The opposition parties in Turkey
have given the government a blank cheque saying "do as you wish, just stop
these troubles, we won't ask any questions, don't worry".
There is something ironic about
these words. The political parties in Turkey don' t have the power to ask
questions! Even though they have millions of votes they have no power.
A few generals take power, detain the party leaders for a time and then
send them home. There is no such thing in Turkish politics as resisting
military coups. Surrendering to military coups is an important tradition
in Turkish politics. Turkish politics is cowardly and sycophantic. The
only freedom political parties have is to approve policies of persecution
and tyranny. In Turkey Kurdistan policies are not government policies,
they are army and MIT (National Intelligence Organisation) policies. In
other words, state policies. Policies on Kurdistan are formulated by the
National Security Council. These policies cannot be debated in parliament
and as state policies have to be supported by opposition parties. In Turkey
the government, opposition, political parties and parliament are a lot
weaker than is thought. In Turkey the state has an illegal aspect, an illegal
function and this is its powerful aspect. It is this illegal function of
the state which dominates parliament. Turkish politics has yet to expose
this illegal character of the state.
We have tried to give some examples
of state terror in Kurdistan. One shouldn't perceive state terror as only
physical oppression. One shouldn't neglect the mentality behind state terror,
torture and oppression. This also needs to be examined. In my opinion "Understanding
of science peculiar to Turks", "Understanding of democracy peculiar to
Turks" and "Understanding of equality peculiar to Turks" etc. are important
dimensions forming this mentality.
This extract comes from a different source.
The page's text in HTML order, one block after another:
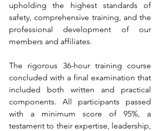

The "national interest" can make it
necessary to tamper with the facts, to distort the truth. The Turks need
democracy but this democracy will include torture. Otherwise how will those
who are "patriotic" be able to bring round those who are "unpatriotic"
or "traitors".
Nationalism is a characteristic
the Turks certainly won't relinquish but they also seem to feel it necessary
to eradicate other people's national characteristics and to try to make
them resemble themselves.
If the reporting of an incident
conflicts with the national interest then that incident shouldn't be reported.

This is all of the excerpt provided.